The total number of entries in the index is the same as the number of disk blocks in the ordered data file. The first record in each block of the data file is called the anchor record of the block, or simply the block anchor.
Indexes can also be characterized as dense or sparse. A dense index has an index entry for every search key value (and hence every record) in the data file. A sparse (or non-dense) index, on the other hand, has index entries for only some of the search values. A sparse index has fewer entries than the number of records in the file. Thus, a primary index is a non-dense (sparse) index, since it includes an entry for each disk block of the data file and the keys of its anchor record rather than for every search value (or every record).

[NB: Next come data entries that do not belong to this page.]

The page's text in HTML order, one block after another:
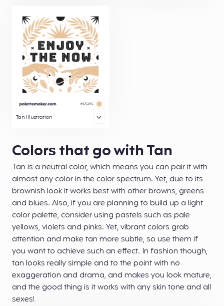
Tan Illustration
Colors that go with Tan
Tan is a neutral color, which means you can pair it with
almost any color in the color spectrum. Yet, due to its
brownish look it works best with other browns, greens
and blues. Also, if you are planning to build up a light
color palette, consider using pastels such as pale
yellows, violets and pinks. Yet, vibrant colors grab
attention and make tan more subtle, so use them if
you want to achieve such an effect. In fashion though,
tan looks really simple and to the point with no
exaggeration and drama, and makes you look mature,
and the good thing is it works with any skin tone and all
sexes!
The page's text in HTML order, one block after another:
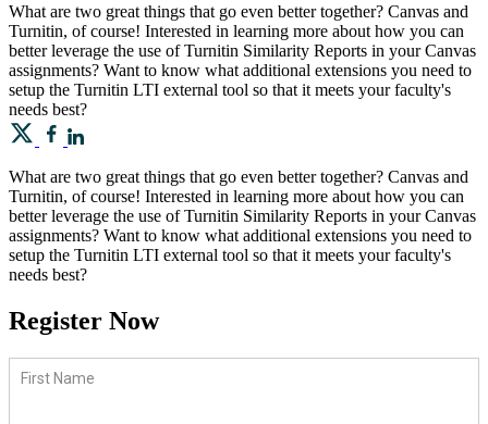
What are two great things that go even better together? Canvas and
Turnitin, of course! Interested in learning more about how you can
better leverage the use of Turnitin Similarity Reports in your Canvas
assignments? Want to know what additional extensions you need to
setup the Turnitin LTI external tool so that it meets your faculty's
needs best?
What are two great things that go even better together? Canvas and
Turnitin, of course! Interested in learning more about how you can
better leverage the use of Turnitin Similarity Reports in your Canvas
assignments? Want to know what additional extensions you need to
setup the Turnitin LTI external tool so that it meets your faculty's
needs best?
Register Now

The index file for a primary index occupies a much smaller space than does the data file, for two reasons. First, there are fewer index entries than there are records in the data file. Second, each index entry is typically smaller in size than a data record because it has only two fields; consequently, more index entries than data records can fit in one block. Therefore, a binary search on the index file requires fewer block accesses than a binary search on the data file.